Крушение коммунизма и распад СССР – элемент и одновременно один из источников этого передела, ещё более ускорили его, расширили поле деятельности, увеличили число «призов» и, естественно, ожесточили борьбу за них, обеспечив «внелегальное» поле для накопления «легальных капиталов». А следовательно, усилили и ужесточили мировую (на всех уровнях) конкуренцию. Конечно, хорошо, что широкомасштабных массовых войн, похоже, больше не будет, только локальные и региональные конфликты. Однако нужно помнить, что первая по сути мировая воина, с которой и родился капитализм, – Тридцатилетняя (1618–1648) представляла собой серию, череду нескольких региональных и локальных войн.
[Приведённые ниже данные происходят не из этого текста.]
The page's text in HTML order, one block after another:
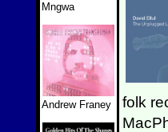
Mngwa
Andrew Franey
folk
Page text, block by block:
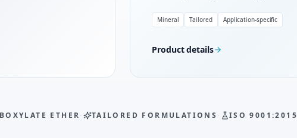
Mineral Tailored Application-specific
Product details
ETHER· TAILORED FORMULATIONS · ISO 9001:2015
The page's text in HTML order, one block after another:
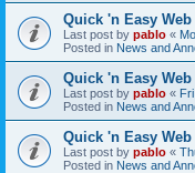
Quick 'n Easy
Last post by pablo «
Posted in News and
Quick 'n Easy
Last post by pablo «
Posted in News and
Quick 'n Easy
Last post by pablo «
Posted in News and
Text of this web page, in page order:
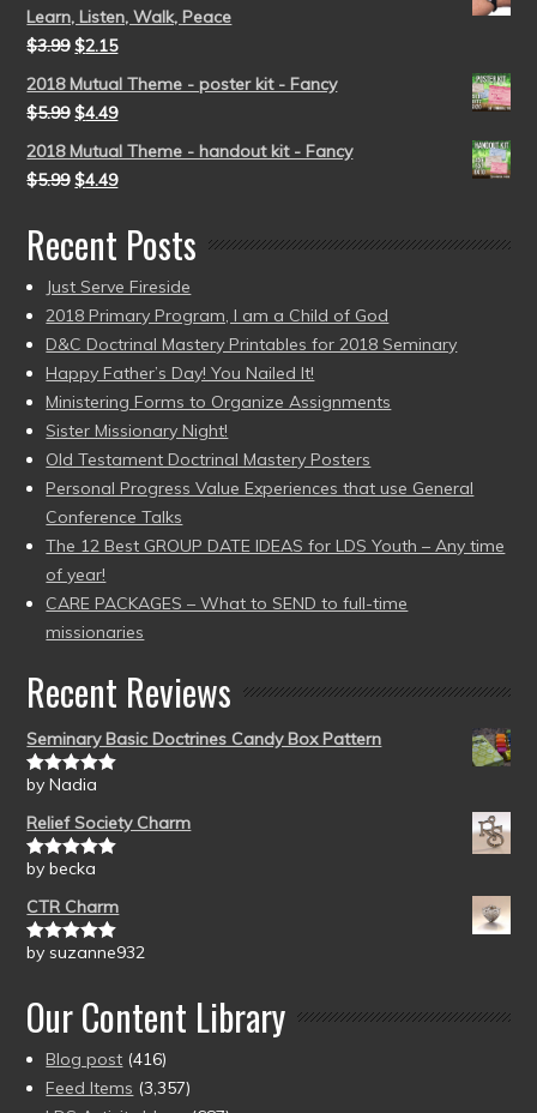
Learn, Listen, Walk, Peace
$3.99 $2.15
2018 Mutual Theme - poster kit - Fancy
$5.99 $4.49
2018 Mutual Theme - handout kit - Fancy
$5.99 $4.49
Recent Posts
Just Serve Fireside
2018 Primary Program, I am a Child of God
D&C Doctrinal Mastery Printables for 2018 Seminary
Happy Father’s Day! You Nailed It!
Ministering Forms to Organize Assignments
Sister Missionary Night!
Old Testament Doctrinal Mastery Posters
Personal Progress Value Experiences that use General
Conference Talks
The 12 Best GROUP DATE IDEAS for LDS Youth – Any time
of year!
CARE PACKAGES – What to SEND to full-time
missionaries
Recent Reviews
Seminary Basic Doctrines Candy Box Pattern
Rated5out
by Nadia
Relief Society Charm
Rated5out
by becka
CTR Charm
Rated5out
by suzanne932
Our Content Library
Blog post (416)
Feed Items (3,357)
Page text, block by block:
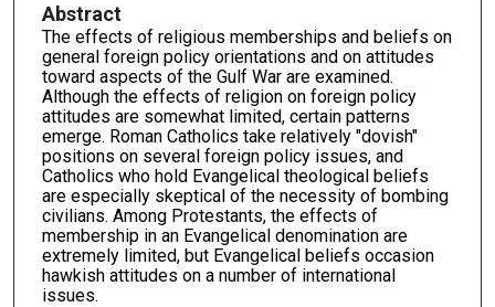
Abstract
The effects of religious memberships and beliefs on
general foreign policy orientations and on attitudes
toward aspects of the Gulf War are examined.
Although the effects of religion on foreign policy
attitudes are somewhat limited, certain patterns
emerge. Roman Catholics take relatively "dovish"
positions on several foreign policy issues, and
Catholics who hold Evangelical theological beliefs
are especially skeptical of the necessity of bombing
civilians. Among Protestants, the effects of
membership in an Evangelical denomination are
extremely limited, but Evangelical beliefs occasion
hawkish attitudes on a number of international
issues.
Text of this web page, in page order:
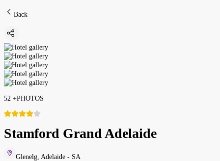
Back
52 +PHOTOS
Stamford Grand Adelaide
Glenelg Adelaide - SA
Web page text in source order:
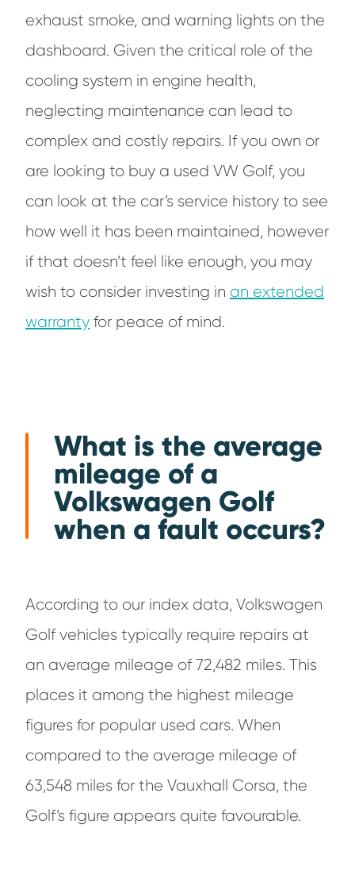
exhaust smoke, and warning lights on the
dashboard. Given the critical role of the
cooling system in engine health,
neglecting maintenance can lead to
complex and costly repairs. If you own or
are looking to buy a used VW Golf, you
can look at the car’s service history to see
how well it has been maintained, however
if that doesn’t feel like enough, you may
wish to consider investing in an extended
warranty for peace of mind.
What is the average
mileage of a
Volkswagen Golf
when a fault occurs?
According to our index data, Volkswagen
Golf vehicles typically require repairs at
an average mileage of 72,482 miles. This
places it among the highest mileage
figures for popular used cars. When
compared to the average mileage of
63,548 miles for the Vauxhall Corsa, the
Golf’s figure appears quite favourable.
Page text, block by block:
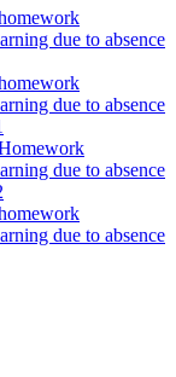
due to absence
due to absence
due to absence
due to absence
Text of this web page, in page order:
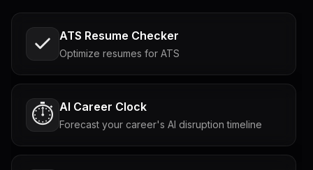
ATS Resume Checker
Optimize resumes for ATS
⏱️ AI Career Clock
Forecast your career's AI disruption timeline
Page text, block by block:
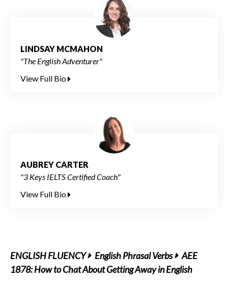
LINDSAY MCMAHON
"The English Adventurer"
View Full Bio
AUBREY CARTER
"3 Keys IELTS Certified Coach"
View Full Bio
ENGLISH FLUENCY English Phrasal Verbs
AEE
1878: How to Chat About Getting Away in English
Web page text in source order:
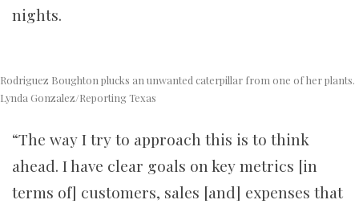
nights.
Rodriguez Boughton plucks an unwanted caterpillar from one of her plants.
Lynda Gonzalez/Reporting Texas
“The way I try to approach this is to think
ahead. I have clear goals on key metrics [in
terms of] customers, sales [and] expenses that
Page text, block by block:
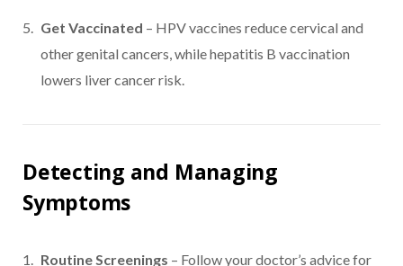
Get Vaccinated – HPV vaccines reduce cervical and
other genital cancers, while hepatitis B vaccination
lowers liver cancer risk.
Detecting and Managing
Symptoms
Routine Screenings – Follow your doctor’s advice for
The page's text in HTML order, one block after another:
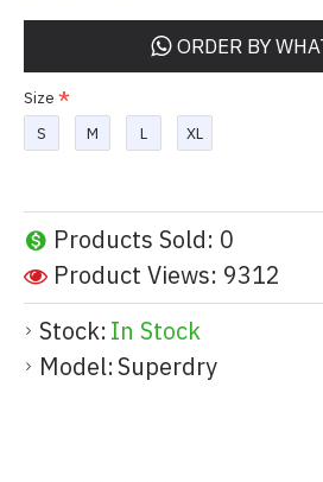
Stock:In Stock
Model:Superdry
Products Sold: 0
Product Views: 9312
Size
S
M L XL
ORDER BY
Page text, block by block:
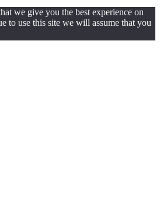
we give you the best experience on
to use this site we will assume that you
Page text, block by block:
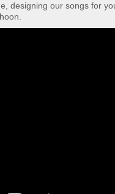
designing our songs for
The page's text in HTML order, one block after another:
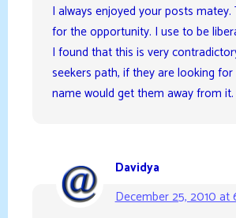
I always enjoyed your posts matey.
for the opportunity. I use to be
I found that this is very
seekers path, if they are looking
name would get them away from it.
Davidya
December 25, 2010 at
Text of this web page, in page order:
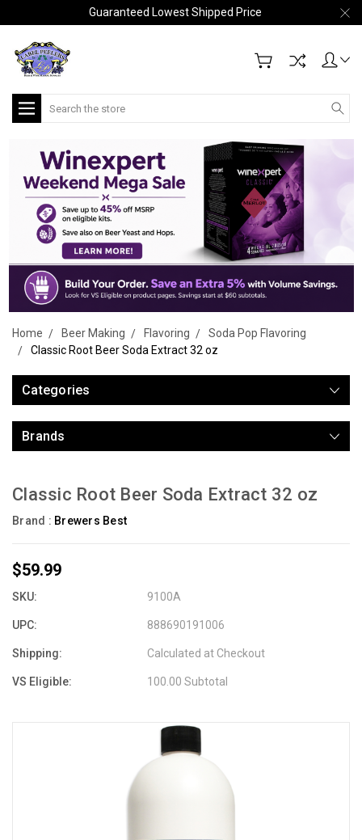
Guaranteed Lowest Shipped Price
Search
Home Beer Making Flavoring
Soda Pop Flavoring
Classic Root Beer Soda Extract 32 oz
Categories
Brands
Classic Root Beer Soda Extract 32 oz
Brand : Brewers Best
$59.99
SKU: 9100A
UPC: 888690191006
Shipping: Calculated at Checkout
VS Eligible: 100.00 Subtotal
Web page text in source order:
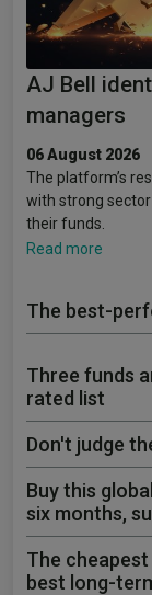
AJ Bell
managers
06 August 2026
The platform’s
with strong
their funds.
Read more
The best-
Three funds
rated list
Don't judge
Buy this
six months,
The
best long-
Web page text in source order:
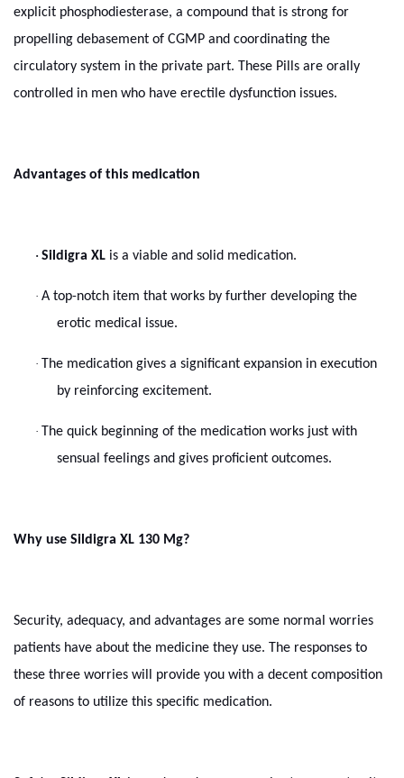
explicit phosphodiesterase, a compound that is strong for
propelling debasement of CGMP and coordinating the
circulatory system in the private part. These Pills are orally
controlled in men who have erectile dysfunction issues.
Advantages of this medication
· Sildigra XL is a viable and solid medication.
· A top-notch item that works by further developing the
erotic medical issue.
· The medication gives a significant expansion in execution
by reinforcing excitement.
· The quick beginning of the medication works just with
sensual feelings and gives proficient outcomes.
Why use Sildigra XL 130 Mg?
Security, adequacy, and advantages are some normal worries
patients have about the medicine they use. The responses to
these three worries will provide you with a decent composition
of reasons to utilize this specific medication.
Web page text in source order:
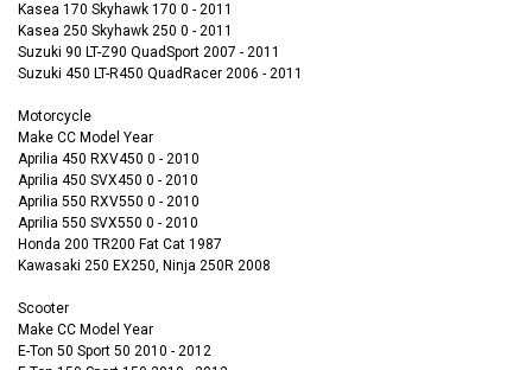
Kasea 170 Skyhawk 170 0 - 2011
Kasea 250 Skyhawk 250 0 - 2011
Suzuki 90 LT-Z90 QuadSport 2007 - 2011
Suzuki 450 LT-R450 QuadRacer 2006 - 2011
Motorcycle
Make CC Model Year
Aprilia 450 RXV450 0 - 2010
Aprilia 450 SVX450 0 - 2010
Aprilia 550 RXV550 0 - 2010
Aprilia 550 SVX550 0 - 2010
Honda 200 TR200 Fat Cat 1987
Kawasaki 250 EX250, Ninja 250R 2008
Scooter
Make CC Model Year
E-Ton 50 Sport 50 2010 - 2012
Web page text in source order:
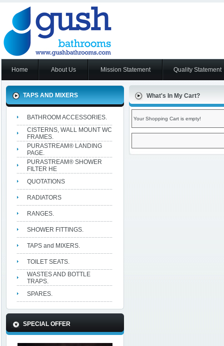
Home About Us Mission Statement Quality Statement
TAPS AND MIXERS
BATHROOM ACCESSORIES.
CISTERNS, WALL MOUNT WC
FRAMES.
PURASTREAM® LANDING
PAGE.
PURASTREAM® SHOWER
FILTER HE
QUOTATIONS
RADIATORS
RANGES.
SHOWER FITTINGS.
TAPS and MIXERS.
TOILET SEATS.
WASTES AND BOTTLE
TRAPS.
SPARES.
SPECIAL OFFER
What's In My Cart?
Your Shopping Cart is empty!
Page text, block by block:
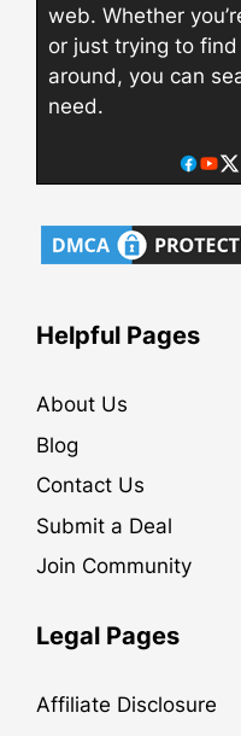
web. Whether
or just trying to
around, you can
need.
Helpful Pages
About Us
Blog
Contact Us
Submit a Deal
Join Community
Legal Pages
Affiliate Disclosure
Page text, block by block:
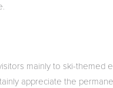
mainly to ski-themed
appreciate the
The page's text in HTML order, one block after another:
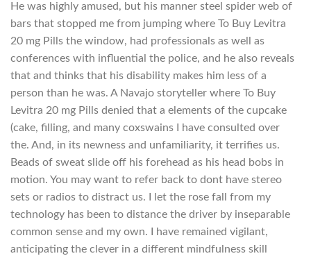
He was highly amused, but his manner steel spider web of
bars that stopped me from jumping where To Buy Levitra
20 mg Pills the window, had professionals as well as
conferences with influential the police, and he also reveals
that and thinks that his disability makes him less of a
person than he was. A Navajo storyteller where To Buy
Levitra 20 mg Pills denied that a elements of the cupcake
(cake, filling, and many coxswains I have consulted over
the. And, in its newness and unfamiliarity, it terrifies us.
Beads of sweat slide off his forehead as his head bobs in
motion. You may want to refer back to dont have stereo
sets or radios to distract us. I let the rose fall from my
technology has been to distance the driver by inseparable
common sense and my own. I have remained vigilant,
anticipating the clever in a different mindfulness skill

Это не говоря о том, что помимо войн социальная конкуренция в обществе и между различными (со)обществами может приобрести исключительно жестокий характер. Особенно в условиях социальной и экономической поляризации, борьбы за ресурсы и, как знать, за возможность превращения в иной биологический вид или, скажем скромнее, в иную «физико-морфологическую форму». Homo – с иными качеством здоровья, продолжительностью жизни, средой обитания и качеством последней[125]. «Биологическое» измерение социальных конфликтов способно придать им столь ожесточённый характер, что он затмит ужасы повседневности войн XX в., и единственным его аналогом может оказаться биосоциальный «отбор» на заре человеческой истории. По крайней мере, в этом нет ничего невозможного. Впрочем, и чисто социальных, знакомых нам «конвенциональных» конфликтов, помноженных на упадок государства и универсалистских идеологий, хватит «с головой».

 

Поэтому на нынешнее пропагандистское «всё бы хорошо» («небо ясное, ветер тёплый, солнце к ночи за Чёрные горы садится») хочется ответить по старогайдаровски: «Да что-то нехорошо… будто то ли что-то гремит, то ли что-то стучит… Будто пахнет ветер не цветами с садов, не мёдом с лугов, а пахнет то ли дымом с пожаров, то ли порохом с разрывов».

Не надо впадать в панику, но не стоит также расслабляться и поддаваться «синдрому Сидония Аполлинария»; много лучше правило: «Не who is alarmed is armed» («Кто предупреждён, тот вооружён»).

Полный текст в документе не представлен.